_What you will do_: Reproduce the records below in full and word for word, excluding pictures.
+++ Data to examine
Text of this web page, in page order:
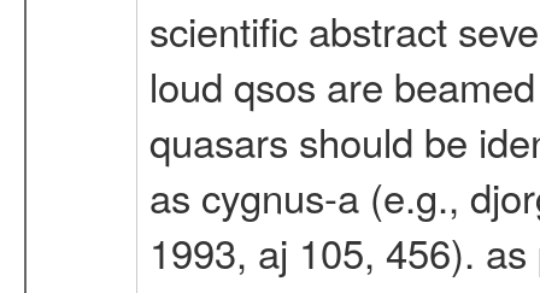
scientific abstract
loud qsos are
quasars should be
as cygnus-a (e.g.,
1993, aj 105, 456).
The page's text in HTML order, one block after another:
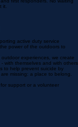
first responders. No waiting
active duty service
power of the outdoors to
experiences, we create
with themselves and with others
to help prevent suicide by
missing: a place to belong.
support or a volunteer
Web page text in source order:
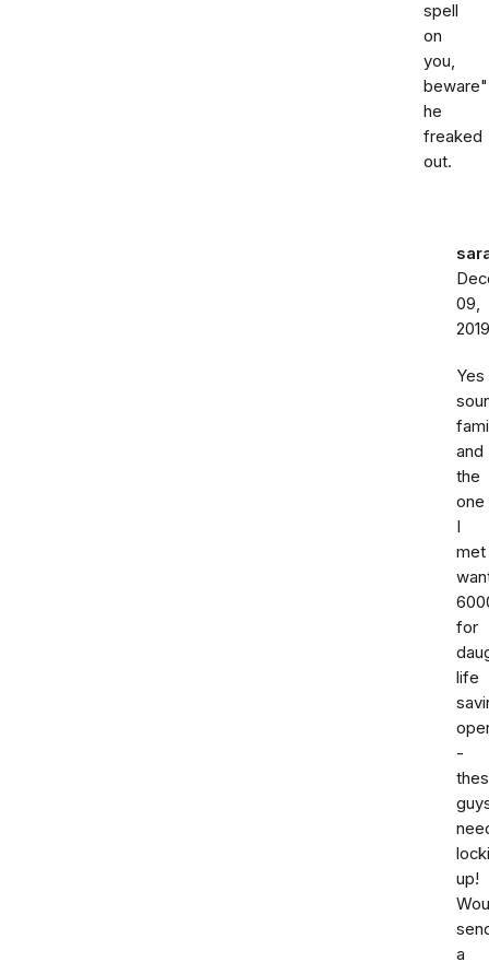
spell
on
you,
beware"
he
freaked
out.
09,
2019
Yes
and
the
one
I
met
for
life
-
up!
a
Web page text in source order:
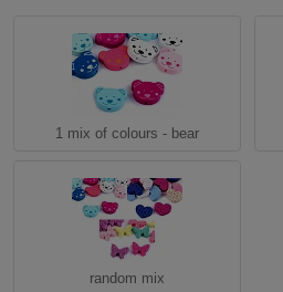
1 mix of colours - bear
random mix
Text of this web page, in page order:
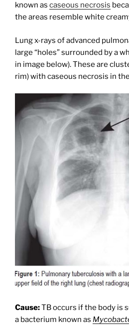
known as caseous necrosis
the areas resemble white
Lung x-rays of advanced
large “holes” surrounded by a
in image below). These are
rim) with caseous necrosis in
Cause:TB occurs if the body is
a bacterium known as
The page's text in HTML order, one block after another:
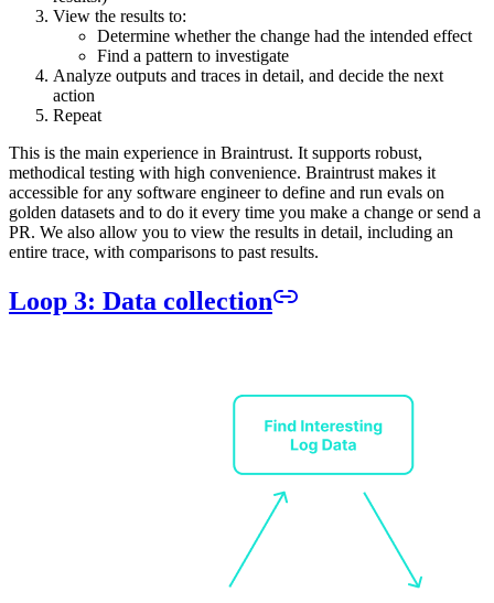
View the results to:
Determine whether the change had the intended effect
Find a pattern to investigate
Analyze outputs and traces in detail, and decide the next
action
Repeat
This is the main experience in Braintrust. It supports robust,
methodical testing with high convenience. Braintrust makes it
accessible for any software engineer to define and run evals on
golden datasets and to do it every time you make a change or send a
PR. We also allow you to view the results in detail, including an
entire trace, with comparisons to past results.
Loop 3: Data collection
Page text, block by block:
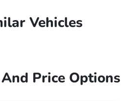
Vehicles
Price Options
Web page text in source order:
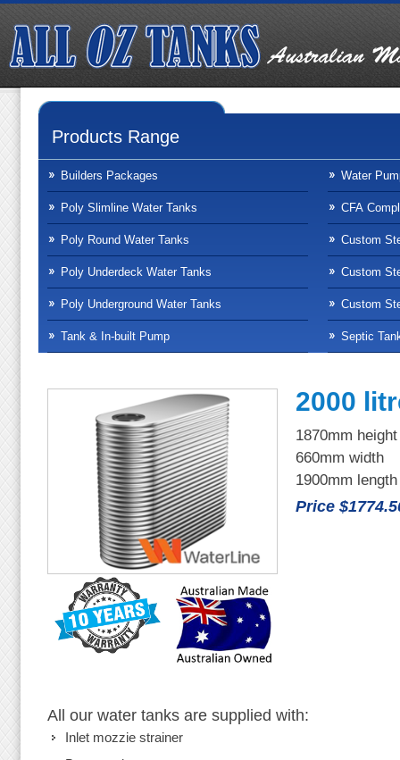
Products Range
Builders Packages
Poly Slimline Water Tanks
Poly Round Water Tanks
Poly Underdeck Water Tanks
Poly Underground Water Tanks
Tank & In-built Pump
Water
CFA
Custom
Custom
Custom
Septic
2000
1870mm height
660mm width
1900mm length
Price
All our water tanks are supplied with:
Inlet mozzie strainer
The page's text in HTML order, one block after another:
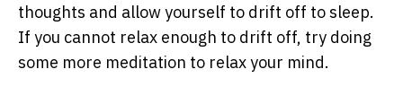
thoughts and allow yourself to drift off to sleep.
If you cannot relax enough to drift off, try doing
some more meditation to relax your mind.
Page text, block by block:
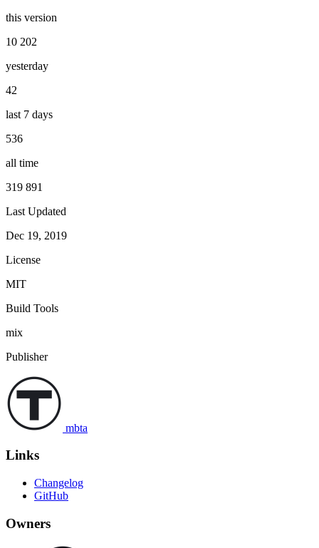
this version
10 202
yesterday
42
last 7 days
536
all time
319 891
Last Updated
Dec 19, 2019
License
MIT
Build Tools
mix
Publisher
mbta
Links
Changelog
GitHub
Owners
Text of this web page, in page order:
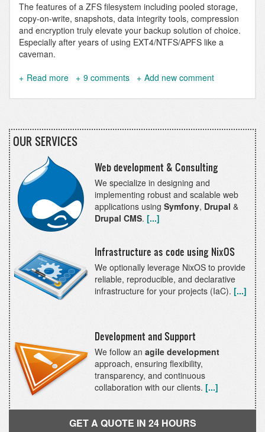
The features of a ZFS filesystem including pooled storage,
copy-on-write, snapshots, data integrity tools, compression
and encryption truly elevate your backup solution of choice.
Especially after years of using EXT4/NTFS/APFS like a
caveman.
Read more about
Simple
replicating
&
backup
rotating
convenience
bash
script
9 comments Add new comment
OUR SERVICES
Web development & Consulting
We specialize in designing and
implementing robust and scalable web
applications using Symfony, Drupal &
Drupal CMS. [...]
Infrastructure as code using NixOS
We optionally leverage NixOS to provide
reliable, reproducible, and declarative
infrastructure for your projects (IaC). [...]
Development and Support
We follow an agile development
approach, ensuring flexibility,
transparency, and continuous
collaboration with our clients. [...]
GET A QUOTE IN 24 HOURS
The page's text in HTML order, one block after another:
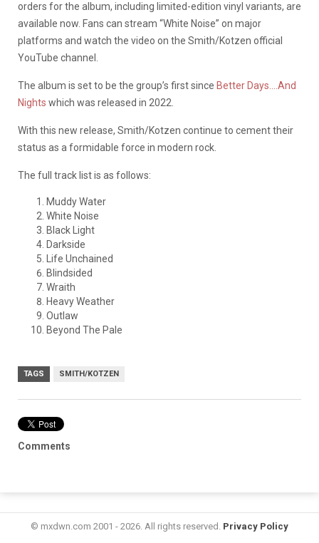
orders for the album, including limited-edition vinyl variants, are
available now. Fans can stream “White Noise” on major
platforms and watch the video on the Smith/Kotzen official
YouTube channel.
The album is set to be the group’s first since Better Days….And
Nights which was released in 2022.
With this new release, Smith/Kotzen continue to cement their
status as a formidable force in modern rock.
The full track list is as follows:
Muddy Water
White Noise
Black Light
Darkside
Life Unchained
Blindsided
Wraith
Heavy Weather
Outlaw
Beyond The Pale
TAGS SMITH/KOTZEN
Comments
© mxdwn.com 2001 - 2026. All rights reserved. Privacy Policy
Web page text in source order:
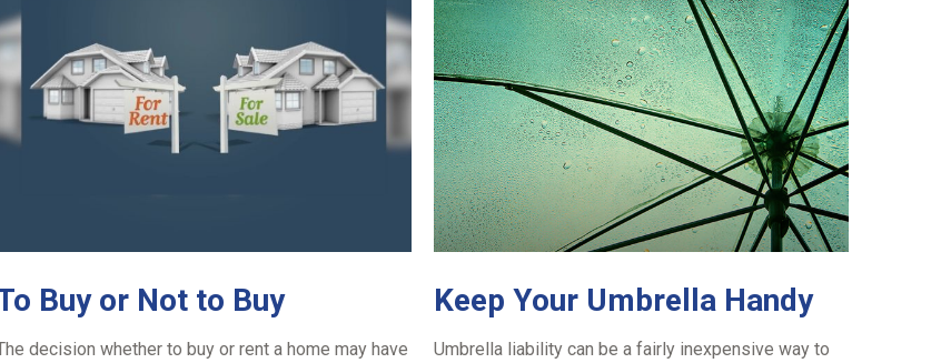
Buy or Not to Buy
decision whether to buy or rent a home may have
Keep Your Umbrella Handy
Umbrella liability can be a fairly inexpensive way to
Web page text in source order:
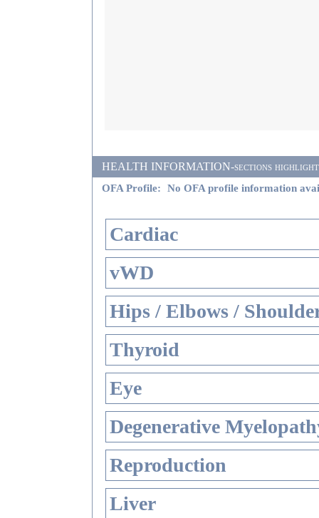
HEALTH INFORMATION-sections
OFA Profile: No OFA profile information
Cardiac
vWD
Hips / Elbows /
Thyroid
Eye
Degenerative
Reproduction
Liver
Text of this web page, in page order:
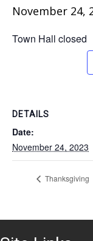
November 24,
Town Hall closed
DETAILS
Date:
November 24, 2023
Thanksgiving
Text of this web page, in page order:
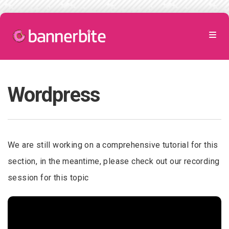
Wordpress
We are still working on a comprehensive tutorial for this
section, in the meantime, please check out our recording
session for this topic
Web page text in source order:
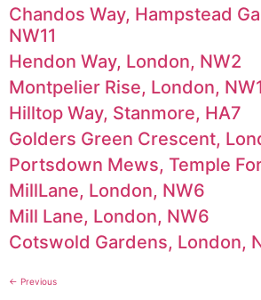
Chandos Way, Hampstead
NW11
Hendon Way, London, NW2
Montpelier Rise, London,
Hilltop Way, Stanmore, HA7
Golders Green Crescent,
Portsdown Mews, Temple
MillLane, London, NW6
Mill Lane, London, NW6
Cotswold Gardens, London,
← Previous
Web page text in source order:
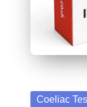
Posted
Coeliac
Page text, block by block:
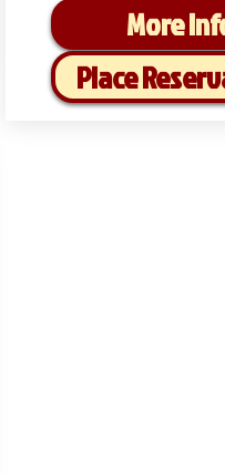
More
Place
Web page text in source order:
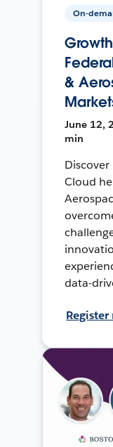
On-
&
June 12,
min
Cloud
data-
Register
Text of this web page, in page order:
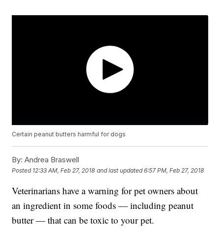
Certain peanut butters harmful for dogs
By: Andrea Braswell
Posted 12:33 AM, Feb 27, 2018 and last updated 6:57 PM, Feb 27, 2018
Veterinarians have a warning for pet owners about
an ingredient in some foods — including peanut
butter — that can be toxic to your pet.
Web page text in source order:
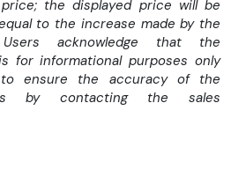
ROW
EURO-NCAP
the displayed price will be
to the increase made by the
acknowledge that the
for informational purposes only
ensure the accuracy of the
by contacting the sales
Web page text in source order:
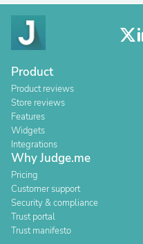
Product
Product reviews
Store reviews
Features
Widgets
Integrations
Why Judge.me
Pricing
Customer support
Security & compliance
Trust portal
Trust manifesto
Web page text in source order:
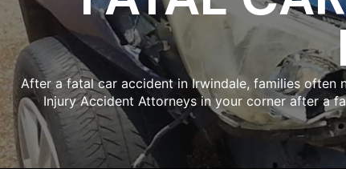
After a fatal car accident in Irwindale, families often
Injury Accident Attorneys in your corner after a
++++++
_Exercise response_:
Text of this web page, in page order:
scientific abstract
loud qsos are
quasars should be
as cygnus-a (e.g.,
1993, aj 105, 456).
The page's text in HTML order, one block after another:
first responders. No waiting
active duty service
power of the outdoors to
experiences, we create
with themselves and with others
to help prevent suicide by
missing: a place to belong.
support or a volunteer
Web page text in source order:
spell
on
you,
beware"
he
freaked
out.
09,
2019
Yes
and
the
one
I
met
for
life
-
up!
a
Web page text in source order:
1 mix of colours - bear
random mix
Text of this web page, in page order:
known as caseous necrosis
the areas resemble white
Lung x-rays of advanced
large “holes” surrounded by a
in image below). These are
rim) with caseous necrosis in
Cause:TB occurs if the body is
a bacterium known as
The page's text in HTML order, one block after another:
View the results to:
Determine whether the change had the intended effect
Find a pattern to investigate
Analyze outputs and traces in detail, and decide the next
action
Repeat
This is the main experience in Braintrust. It supports robust,
methodical testing with high convenience. Braintrust makes it
accessible for any software engineer to define and run evals on
golden datasets and to do it every time you make a change or send a
PR. We also allow you to view the results in detail, including an
entire trace, with comparisons to past results.
Loop 3: Data collection
Page text, block by block:
Vehicles
Price Options
Web page text in source order:
Products Range
Builders Packages
Poly Slimline Water Tanks
Poly Round Water Tanks
Poly Underdeck Water Tanks
Poly Underground Water Tanks
Tank & In-built Pump
Water
CFA
Custom
Custom
Custom
Septic
2000
1870mm height
660mm width
1900mm length
Price
All our water tanks are supplied with:
Inlet mozzie strainer
The page's text in HTML order, one block after another:
thoughts and allow yourself to drift off to sleep.
If you cannot relax enough to drift off, try doing
some more meditation to relax your mind.
Page text, block by block:
this version
10 202
yesterday
42
last 7 days
536
all time
319 891
Last Updated
Dec 19, 2019
License
MIT
Build Tools
mix
Publisher
mbta
Links
Changelog
GitHub
Owners
Text of this web page, in page order:
The features of a ZFS filesystem including pooled storage,
copy-on-write, snapshots, data integrity tools, compression
and encryption truly elevate your backup solution of choice.
Especially after years of using EXT4/NTFS/APFS like a
caveman.
Read more about
Simple
replicating
&
backup
rotating
convenience
bash
script
9 comments Add new comment
OUR SERVICES
Web development & Consulting
We specialize in designing and
implementing robust and scalable web
applications using Symfony, Drupal &
Drupal CMS. [...]
Infrastructure as code using NixOS
We optionally leverage NixOS to provide
reliable, reproducible, and declarative
infrastructure for your projects (IaC). [...]
Development and Support
We follow an agile development
approach, ensuring flexibility,
transparency, and continuous
collaboration with our clients. [...]
GET A QUOTE IN 24 HOURS
The page's text in HTML order, one block after another:
orders for the album, including limited-edition vinyl variants, are
available now. Fans can stream “White Noise” on major
platforms and watch the video on the Smith/Kotzen official
YouTube channel.
The album is set to be the group’s first since Better Days….And
Nights which was released in 2022.
With this new release, Smith/Kotzen continue to cement their
status as a formidable force in modern rock.
The full track list is as follows:
Muddy Water
White Noise
Black Light
Darkside
Life Unchained
Blindsided
Wraith
Heavy Weather
Outlaw
Beyond The Pale
TAGS SMITH/KOTZEN
Comments
© mxdwn.com 2001 - 2026. All rights reserved. Privacy Policy
Web page text in source order:
Buy or Not to Buy
decision whether to buy or rent a home may have
Keep Your Umbrella Handy
Umbrella liability can be a fairly inexpensive way to
Web page text in source order:
HEALTH INFORMATION-sections
OFA Profile: No OFA profile information
Cardiac
vWD
Hips / Elbows /
Thyroid
Eye
Degenerative
Reproduction
Liver
Text of this web page, in page order:
November 24,
Town Hall closed
DETAILS
Date:
November 24, 2023
Thanksgiving
Text of this web page, in page order:
Wordpress
We are still working on a comprehensive tutorial for this
section, in the meantime, please check out our recording
session for this topic
Web page text in source order:
Chandos Way, Hampstead
NW11
Hendon Way, London, NW2
Montpelier Rise, London,
Hilltop Way, Stanmore, HA7
Golders Green Crescent,
Portsdown Mews, Temple
MillLane, London, NW6
Mill Lane, London, NW6
Cotswold Gardens, London,
← Previous
Web page text in source order:
Posted
Coeliac
Page text, block by block:
More
Place
Web page text in source order:
On-
&
June 12,
min
Cloud
data-
Register
Text of this web page, in page order:
Certain peanut butters harmful for dogs
By: Andrea Braswell
Posted 12:33 AM, Feb 27, 2018 and last updated 6:57 PM, Feb 27, 2018
Veterinarians have a warning for pet owners about
an ingredient in some foods — including peanut
butter — that can be toxic to your pet.
Web page text in source order:
ROW
EURO-NCAP
the displayed price will be
to the increase made by the
acknowledge that the
for informational purposes only
ensure the accuracy of the
by contacting the sales
Web page text in source order:
Product
Product reviews
Store reviews
Features
Widgets
Integrations
Why Judge.me
Pricing
Customer support
Security & compliance
Trust portal
Trust manifesto
Web page text in source order:
After a fatal car accident in Irwindale, families often
Injury Accident Attorneys in your corner after a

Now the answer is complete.